YOUR INSTRUCTIONS: Please repeat, exactly as they stand, the line containing "The page's text" and the lines after it through the final line of the listing below, minus pictures.

PROVIDED MATERIAL:
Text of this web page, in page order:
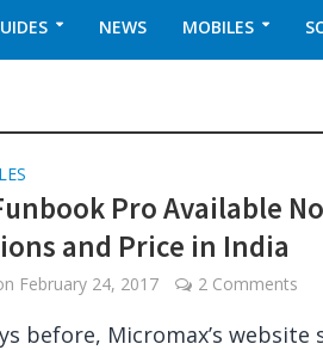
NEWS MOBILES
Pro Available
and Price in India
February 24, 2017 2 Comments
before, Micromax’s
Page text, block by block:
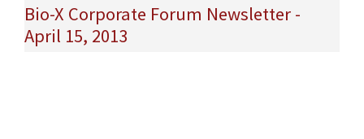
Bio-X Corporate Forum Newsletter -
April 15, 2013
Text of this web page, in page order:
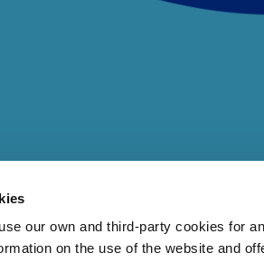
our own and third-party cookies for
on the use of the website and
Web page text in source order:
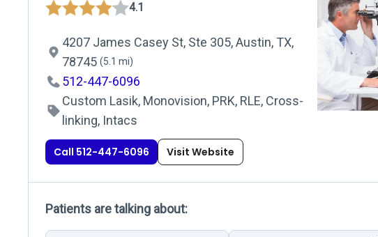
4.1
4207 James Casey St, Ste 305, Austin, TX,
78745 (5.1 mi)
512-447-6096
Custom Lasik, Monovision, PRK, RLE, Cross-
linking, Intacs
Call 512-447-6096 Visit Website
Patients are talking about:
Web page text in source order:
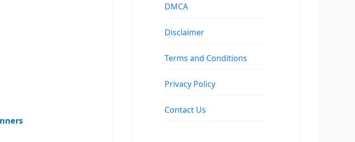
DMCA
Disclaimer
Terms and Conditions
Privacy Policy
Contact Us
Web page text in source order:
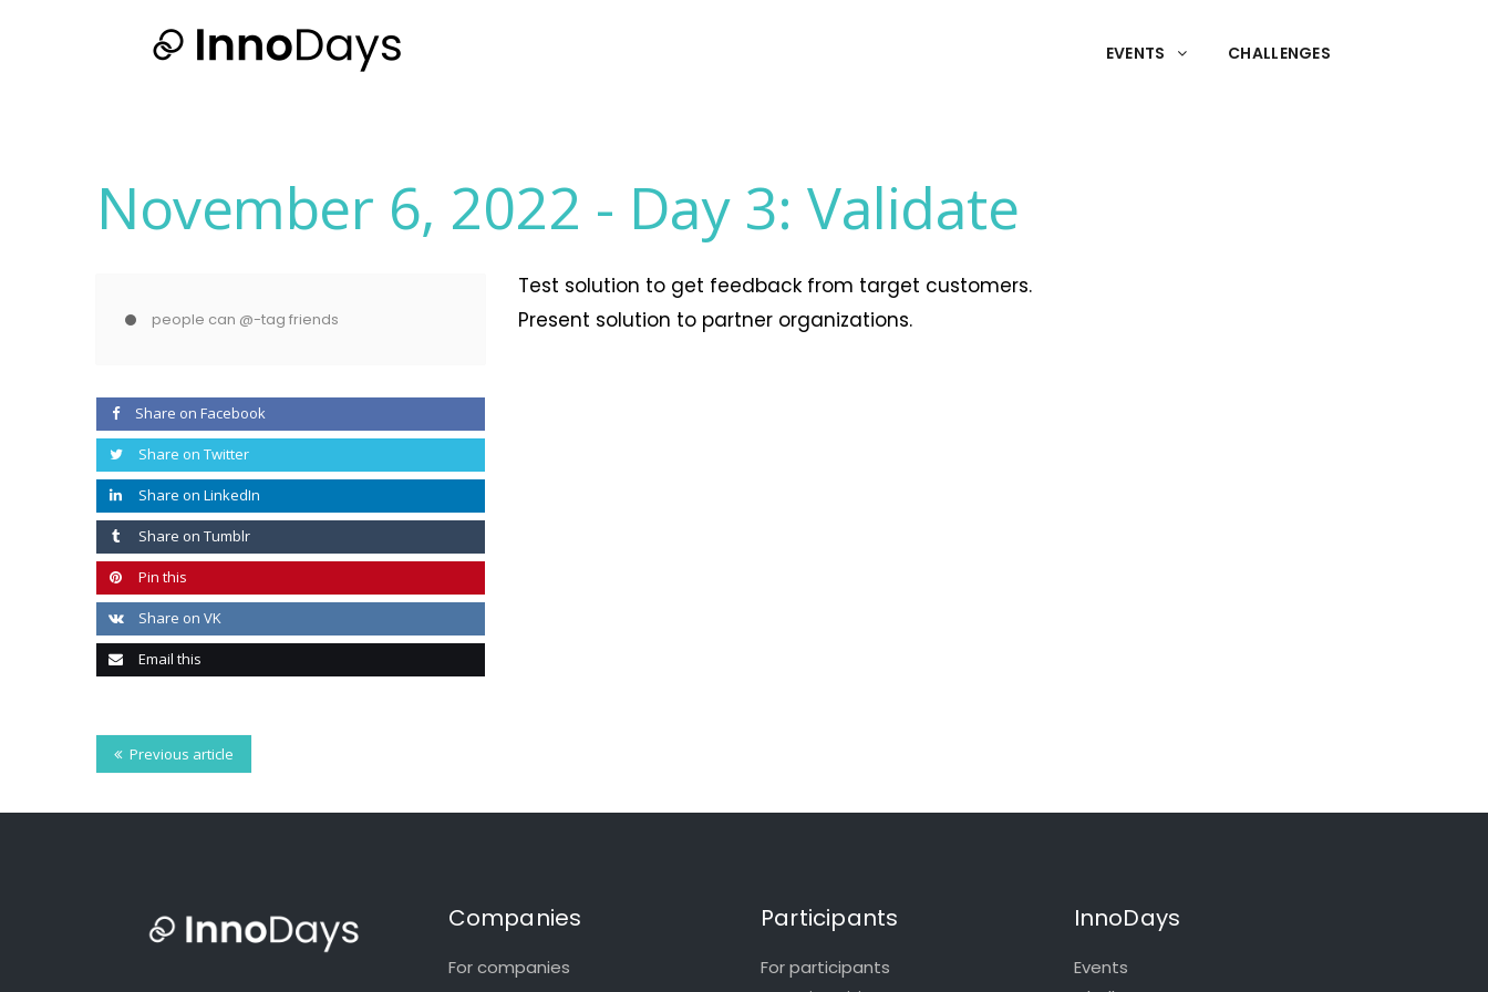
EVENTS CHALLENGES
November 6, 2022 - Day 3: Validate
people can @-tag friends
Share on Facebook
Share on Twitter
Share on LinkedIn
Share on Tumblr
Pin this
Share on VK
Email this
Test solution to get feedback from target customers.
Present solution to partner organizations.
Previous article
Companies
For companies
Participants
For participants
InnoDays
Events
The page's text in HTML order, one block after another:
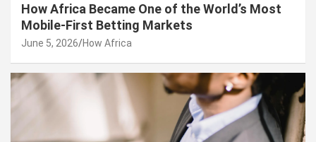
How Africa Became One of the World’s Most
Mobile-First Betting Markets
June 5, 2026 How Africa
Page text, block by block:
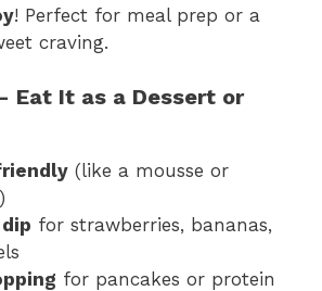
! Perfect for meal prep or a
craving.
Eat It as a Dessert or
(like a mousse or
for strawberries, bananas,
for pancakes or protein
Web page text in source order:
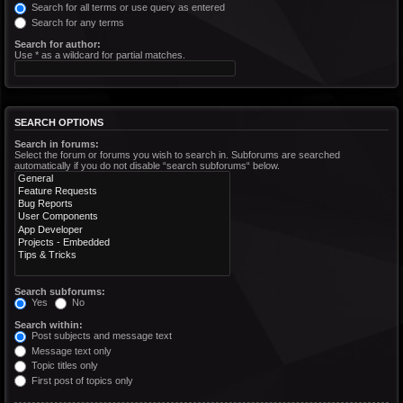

SOLUTION FOR THIS EXERCISE:
The page's text in HTML order, one block after another:
How Africa Became One of the World’s Most
Mobile-First Betting Markets
June 5, 2026 How Africa
Page text, block by block:
! Perfect for meal prep or a
craving.
Eat It as a Dessert or
(like a mousse or
for strawberries, bananas,
for pancakes or protein
Web page text in source order:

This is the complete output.